Сердце Алекси беспомощно забилось в горле, когда он услышал голос Олли. Пронизанный усталостью, всегда мягкий и даже какой-то вечно ласкающий всех, к кому обращается, голосовой раскат плавно осел, подобный золотистой песчаной пыли, и растаял, прервавшись. Он звучал так по-родному, так близко. Каунисвеси почти видел его добрые, всепонимающие, даже с томившейся в них неуловимой тоской глаза, в которых навечно застыла задумчивая ласка, и которые пламенели отсветами тихой, таящейся в их глубине любви, разгоравшимися, когда Матела ловил взгляд Алекси.
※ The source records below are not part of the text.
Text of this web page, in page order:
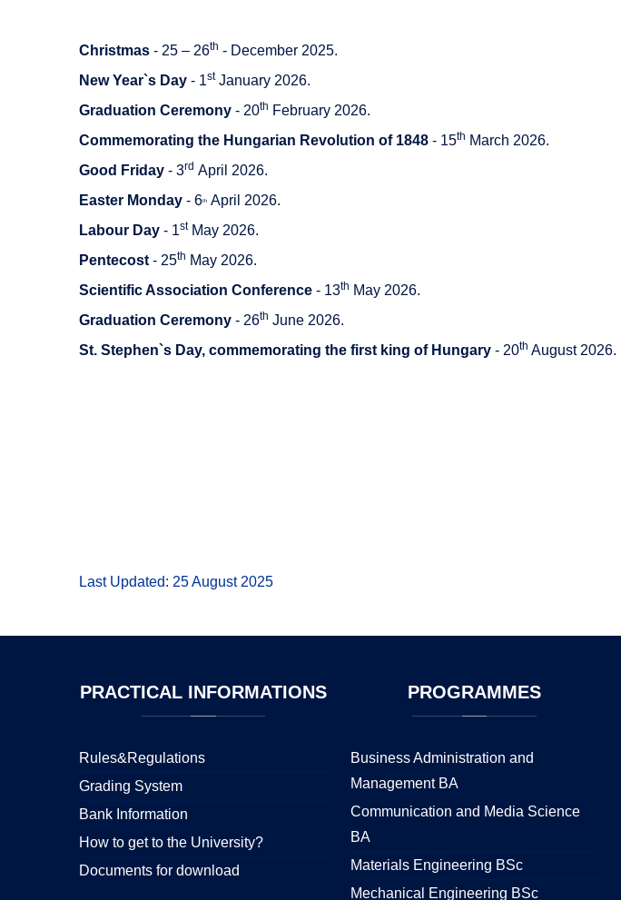
Christmas - 25 – 26th - December 2025.
New Year`s Day - 1stJanuary 2026.
Graduation Ceremony - 20th February 2026.
Commemorating the Hungarian Revolution of 1848 - 15th March 2026.
Good Friday - 3rd April 2026.
Easter Monday - 6th April 2026.
Labour Day - 1stMay 2026.
Pentecost - 25th May 2026.
Scientific Association Conference - 13th May 2026.
Graduation Ceremony - 26th June 2026.
St. Stephen`s Day, commemorating the first king of Hungary - 20th August 2026.
Last Updated: 25 August 2025
PRACTICALINFORMATIONS
Rules&Regulations
Grading System
Bank Information
How to get to the University?
Documents for download
PROGRAMMES
Business Administration and
Management BA
Communication and Media Science
BA
Materials Engineering BSc
Mechanical Engineering BSc
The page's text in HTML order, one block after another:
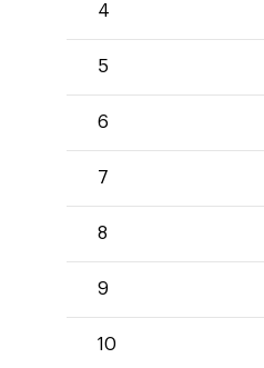
4
5
6
7
8
9
10
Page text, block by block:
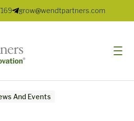
grow@wendtpartners.com
And Events
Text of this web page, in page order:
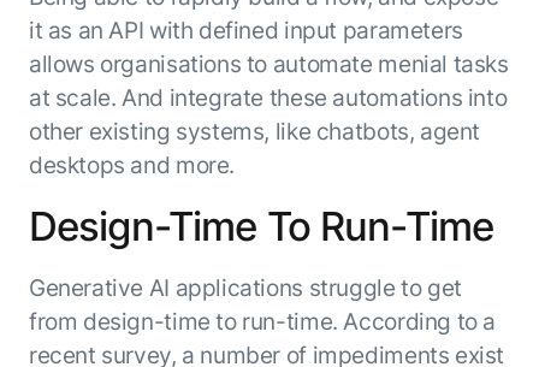
it as an API with defined input parameters
allows organisations to automate menial tasks
at scale. And integrate these automations into
other existing systems, like chatbots, agent
desktops and more.
Design-Time To Run-Time
Generative AI applications struggle to get
from design-time to run-time. According to a
recent survey, a number of impediments exist
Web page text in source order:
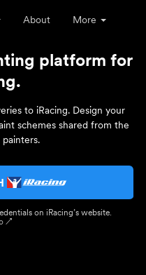
About More
platform for
to iRacing. Design your
schemes shared from the
on iRacing’s website.
↗
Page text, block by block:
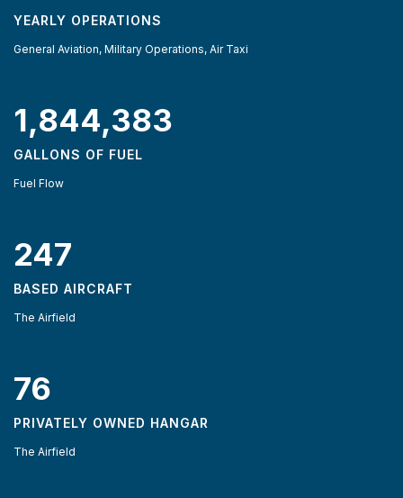
YEARLY OPERATIONS
General Aviation, Military Operations, Air Taxi
1,844,383
GALLONS OF FUEL
Fuel Flow
247
BASED AIRCRAFT
The Airfield
76
PRIVATELY OWNED HANGAR
The Airfield
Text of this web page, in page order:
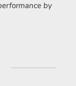
by
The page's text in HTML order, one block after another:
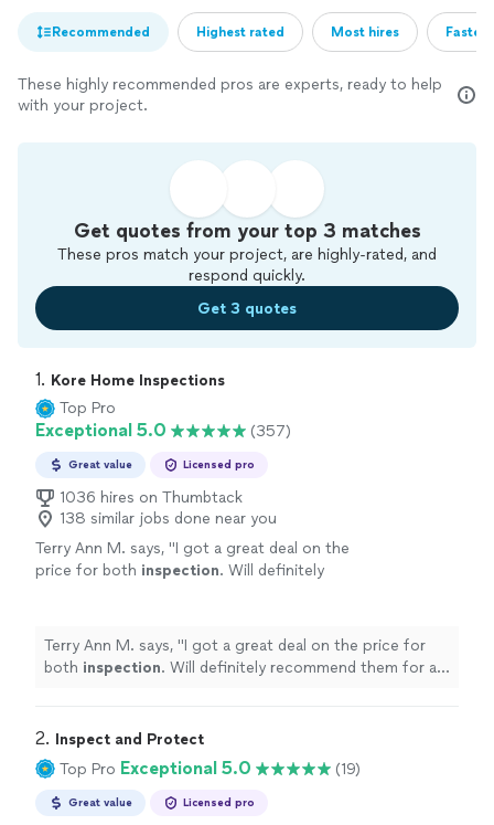
Recommended Highest rated Most hires
These highly recommended pros are experts, ready to help
with your project.
Get quotes from your top 3 matches
These pros match your project, are highly-rated, and
respond quickly.
Get 3 quotes
1. Kore Home Inspections
Top Pro
Exceptional 5.0 (357)
Great value Licensed pro
1036 hires on Thumbtack
138 similar jobs done near you
Terry Ann M. says, "I got a great deal on the
price for both inspection. Will definitely
Terry Ann M. says, "I got a great deal on the price for
both inspection. Will definitely recommend them for all
2. Inspect and Protect
Top Pro Exceptional 5.0 (19)
Great value Licensed pro
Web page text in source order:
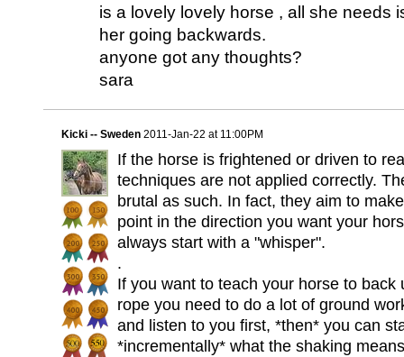
is a lovely lovely horse , all she needs
her going backwards.
anyone got any thoughts?
sara
Kicki -- Sweden 2011-Jan-22 at 11:00PM
If the horse is frightened or driven to
techniques are not applied correctly.
brutal as such. In fact, they aim to
point in the direction you want your
always start with a "whisper".
.
If you want to teach your horse to back
rope you need to do a lot of ground
and listen to you first, *then* you can
*incrementally* what the shaking
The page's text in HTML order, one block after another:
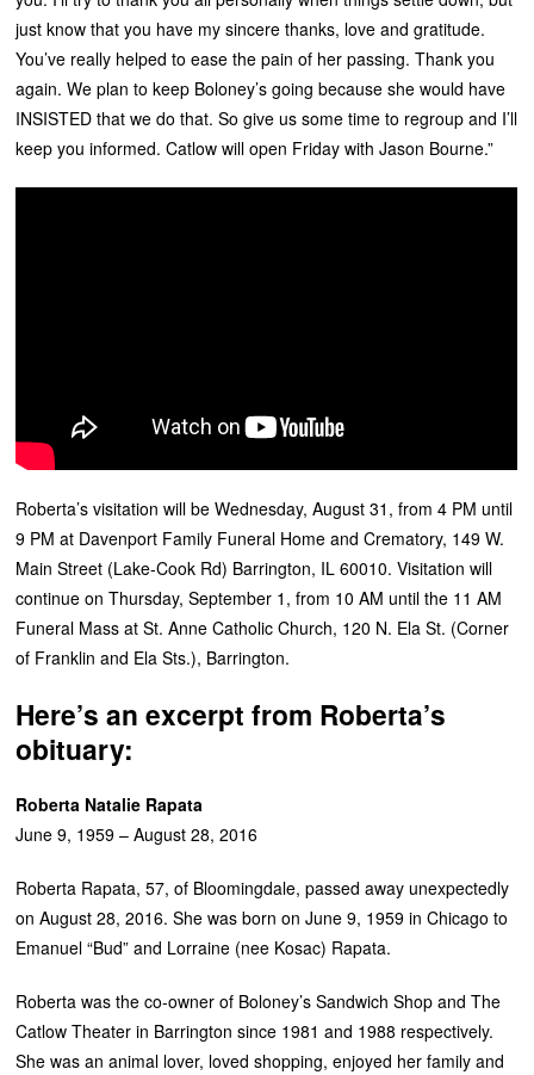
just know that you have my sincere thanks, love and gratitude.
You’ve really helped to ease the pain of her passing. Thank you
again. We plan to keep Boloney’s going because she would have
INSISTED that we do that. So give us some time to regroup and I’ll
keep you informed. Catlow will open Friday with Jason Bourne.”
Roberta’s visitation will be Wednesday, August 31, from 4 PM until
9 PM at Davenport Family Funeral Home and Crematory, 149 W.
Main Street (Lake-Cook Rd) Barrington, IL 60010. Visitation will
continue on Thursday, September 1, from 10 AM until the 11 AM
Funeral Mass at St. Anne Catholic Church, 120 N. Ela St. (Corner
of Franklin and Ela Sts.), Barrington.
Here’s an excerpt from Roberta’s
obituary:
Roberta Natalie Rapata
June 9, 1959 – August 28, 2016
Roberta Rapata, 57, of Bloomingdale, passed away unexpectedly
on August 28, 2016. She was born on June 9, 1959 in Chicago to
Emanuel “Bud” and Lorraine (nee Kosac) Rapata.
Roberta was the co-owner of Boloney’s Sandwich Shop and The
Catlow Theater in Barrington since 1981 and 1988 respectively.
She was an animal lover, loved shopping, enjoyed her family and
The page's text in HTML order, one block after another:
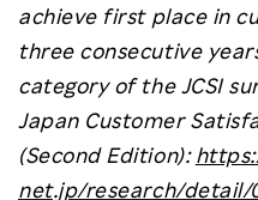
achieve first place in
three consecutive
category of the JCSI
Japan Customer
(Second Edition):
net.jp/research/detail/
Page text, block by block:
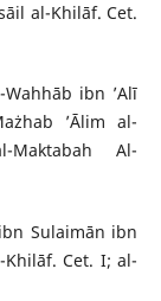
al-Khilāf. Cet.
ibn ’Alī
’Ālim al-
Maktabah Al-
Sulaimān ibn
Cet. I; al-
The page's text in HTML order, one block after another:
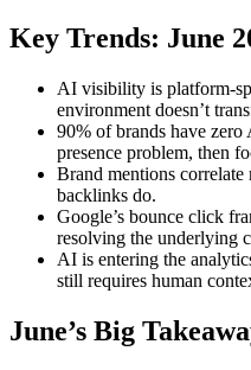
Key Trends: June
AI visibility is platform-
environment doesn’t
90% of brands have zero
presence problem, then
Brand mentions
backlinks do.
Google’s bounce click
resolving the underlying
AI is entering the
still requires human
June’s Big
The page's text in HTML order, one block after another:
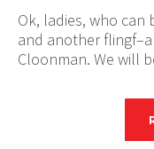
Ok, ladies, who can
and another
Cloonman. We will
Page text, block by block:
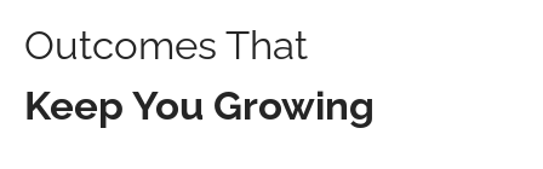
Outcomes That
Keep You Growing
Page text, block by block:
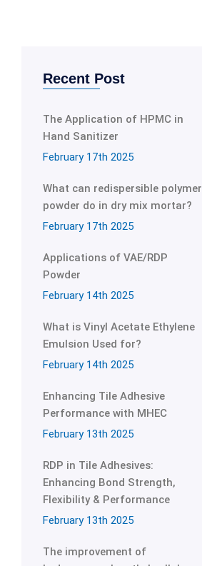
Recent Post
The Application of HPMC in
Hand Sanitizer
February 17th 2025
What can redispersible polymer
powder do in dry mix mortar?
February 17th 2025
Applications of VAE/RDP
Powder
February 14th 2025
What is Vinyl Acetate Ethylene
Emulsion Used for?
February 14th 2025
Enhancing Tile Adhesive
Performance with MHEC
February 13th 2025
RDP in Tile Adhesives:
Enhancing Bond Strength,
Flexibility & Performance
February 13th 2025
The improvement of
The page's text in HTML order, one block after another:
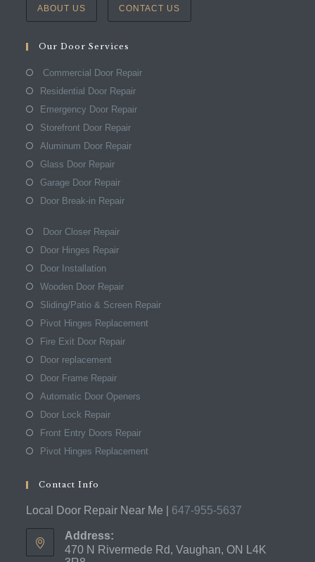
ABOUT US CONTACT US
Our Door Services
Commercial Door Repair
Residential Door Repair
Emergency Door Repair
Storefront Door Repair
Aluminum Door Repair
Glass Door Repair
Garage Door Repair
Door Break-in Repair
Door Closer Repair
Door Hinges Repair
Door Installation
Wooden Door Repair
Sliding/Patio & Screen Repair
Pivot Hinges Replacement
Fire Exit Door Repair
Door replacement
Door Frame Repair
Automatic Door Openers
Door Lock Repair
Front Entry Doors Repair
Pivot Hinges Replacement
Contact Info
Local Door Repair Near Me | 647-955-5637
Address:
470 N Rivermede Rd, Vaughan, ON L4K
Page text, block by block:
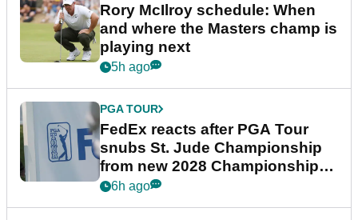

Он очаровательно по-кошачьи щурился, когда на нем расцветала его прекрасная улыбка; и сам он был прекрасным, как мечта.
Каунисвеси, отгоняя видение и не давая чувству захлестнуть себя, выдохнул:
- Матела...
- Алекси, пожалуйста, не говори о... - с мольбой в голосе начинают на том конце, предвосхищая неприятный разговор.
- Я просто хотел спросить, тебе ещё долго с этим возиться? - тихо и торопливо поинтересовался Каунисвеси, прерывая ненужные просьбы и обозначая, что не намерен искать конфликта.
На том конце задумались, оценивая объем работ.
- Часа полтора, не меньше, - Олли неверяще улыбнулся отсутствию наступления в исполнении любимой, давно ожидающей его королевы драмы, устало прикрывая глаза и собираясь спросить, как Алекси себя чувствует, а потом снова посоветовать лечь спать без него.
- И, Олли...
Каким бы взбалмошным и шумным Алекси ни был в компании друзей, каким бы авантюристом ни слыл среди знакомых, каким бы разным ни был для своего человека, в разговорах о чем-то важном, сокровенном он терялся и чувствовал себя слишком уязвимым и беззащитным, будто бы Олли непременно посмеется над ним, хотя и был на все сто уверен, что Матела тронет его временами открывающаяся и передаваемая бережно, будто по секрету, искренность, а она еще как тронет.
- Олли, я люблю тебя.
И, не дожидаясь ответа, мгновенно сбросил вызов, пряча в худых запястьях стремительно розовеющие скулы и кончики ушей, заставляя своего человека на том конце растаять в несолидную лужицу: губы Матела тронула редко видимая, счастливая улыбка, ради тихого и теплого света которой Алекси сделал бы многое.
Преждевременное, неожиданное и долгожданное одновременно возвращение мужчины застает Алекси врасплох - тот уже подавил накатывающую от чувства пустоты истерику, смирился с тем, что снова уснет в одиночестве и проснётся, скорее всего, так же. Он срывается навстречу, сбрасывая забвение дремоты.
А там Матела разматывает теплый шарф в свете одинокой тусклой лампочки. В его наивно вьющихся волосах путаются снежинки, тающие от обнимающего их тепла.
Олли расцветает, когда на него налетает Каунисвеси с родными объятиями, скрещивая руки за его шеей, зарываясь холодными пальцами в мягкие курчавые волосы на затылке.
- Решил, что смогу отложить некоторые дела, - оправдывает свое раннее появление Олли и утыкается носом Алекси в висок, - прости, что постоянно задерживаюсь.
Низкая, хриплая голосовая вибрация прокатывается от его горла, лаская звуком Алекси и доводя его до мурашек.
- Прости за утро, - тихо шепчет парень на ухо в ответ, - и за все остальное тоже.
Матела долго не реагирует на его слова, нежась в умиротворяющем тепле и окружающей их, живущей в них самих, медовой, солнечной любви.
- Я понимаю тебя, поэтому не злюсь, - произносит мужчина: голос его лучится улыбкой и затаенной радостью; его руки сжимают в своем надежном кольце крепче, - я тоже люблю тебя.